Co-investigator Deanna M. Barch, PhD, of Washington University, highlights that the findings should encourage further research into the layered sources of heterogeneity in depression. Developing tools that account for both clinical and neurobiological variation will be essential to identify subtypes that may respond differently to specific interventions and to advance personalized care for people with depression.

About this depression and neuroscience research news

Author: Eileen Leahy
Source: Elsevier
Contact: Eileen Leahy – Elsevier
Image: The image is credited to Neuroscience News

Original research: Open access. “Parsing Clinical and Neurobiological Sources of Heterogeneity in Depression” by Janine D. Bijsterbosch et al., Biological Psychiatry. DOI: 10.1016/j.biopsych.2025.04.025


Abstract

Parsing Clinical and Neurobiological Sources of Heterogeneity in Depression

Background

Patients with depression differ in both clinical symptoms and neuroimaging findings, yet how these sources of variation relate is not well understood.

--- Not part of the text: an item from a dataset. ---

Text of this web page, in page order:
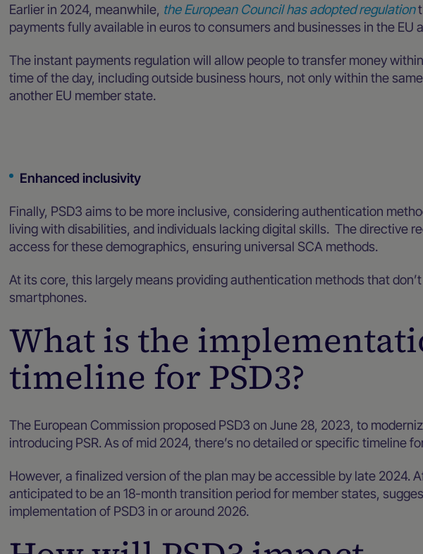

Clarifying these relationships is essential for uncovering the disorder’s diverse neural origins and for developing more targeted clinical approaches.

This study evaluated whether depression heterogeneity reflects subgroups that are distinct on both clinical and neurobiological dimensions, or whether multiple neuroimaging profiles can produce the same clinical presentation.

Methods

The research used population-based UK Biobank imaging data collected across multiple sites. Investigators formed clinically dissociated groups to isolate specific depression features, including symptoms such as anhedonia, depressed mood, and somatic disturbance; indices of lifetime chronicity and acute impairment; and late onset. Within each clinically defined group, residual neuroimaging heterogeneity was assessed using data-driven clustering approaches.

Results

Clinically dissociated subgroups showed larger deviations in neuroimaging norms and had distinct neural profiles relative to a heterogeneous comparison group. Within the acute impairment group, imaging-driven clustering identified two stable neurobiological subtypes that differed significantly in cognitive ability despite sharing identical clinical presentations.

Conclusions

The study identified discrete neuroimaging profiles linked to specific clinical features of depression, offering a potential explanation for inconsistent findings in prior research. It also demonstrated that multiple neuroimaging profiles can underlie the same clinical presentation and revealed sub-clusters within acutely impaired patients that were distinguishable only through imaging, particularly by cognitive outcomes.

These results underscore complex, layered interactions between clinical symptoms and brain-based sources of heterogeneity. Integrating symptoms and neurobiology will be critical for defining depression subtypes that could be targeted by different therapeutic strategies.